■ **What is expected**
Retype every record exactly. Skip the images.

■ **Available data**

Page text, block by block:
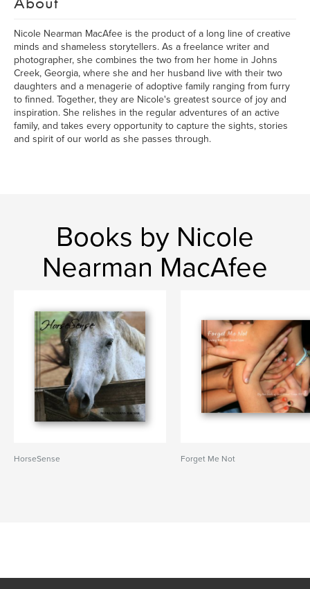
Nicole Nearman MacAfee is the product of a long line of creative
minds and shameless storytellers. As a freelance writer and
photographer, she combines the two from her home in Johns
Creek, Georgia, where she and her husband live with their two
daughters and a menagerie of adoptive family ranging from furry
to finned. Together, they are Nicole's greatest source of joy and
inspiration. She relishes in the regular adventures of an active
family, and takes every opportunity to capture the sights, stories
and spirit of our world as she passes through.
Books by Nicole
Nearman MacAfee
HorseSense Forget Me Not
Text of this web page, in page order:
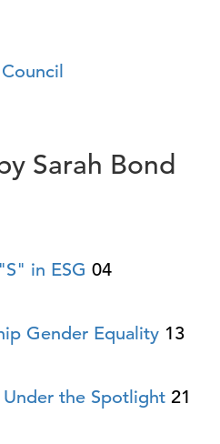
Sarah Bond
in ESG 04
Gender Equality 13
the Spotlight 21
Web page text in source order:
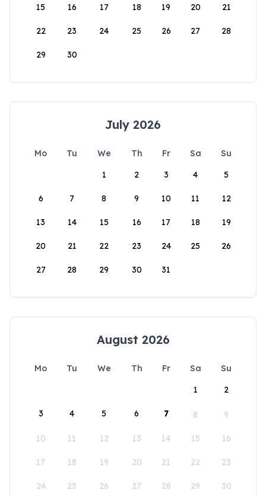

■ **Exercise response**
Page text, block by block:
Nicole Nearman MacAfee is the product of a long line of creative
minds and shameless storytellers. As a freelance writer and
photographer, she combines the two from her home in Johns
Creek, Georgia, where she and her husband live with their two
daughters and a menagerie of adoptive family ranging from furry
to finned. Together, they are Nicole's greatest source of joy and
inspiration. She relishes in the regular adventures of an active
family, and takes every opportunity to capture the sights, stories
and spirit of our world as she passes through.
Books by Nicole
Nearman MacAfee
HorseSense Forget Me Not
Text of this web page, in page order:
Sarah Bond
in ESG 04
Gender Equality 13
the Spotlight 21
Web page text in source order:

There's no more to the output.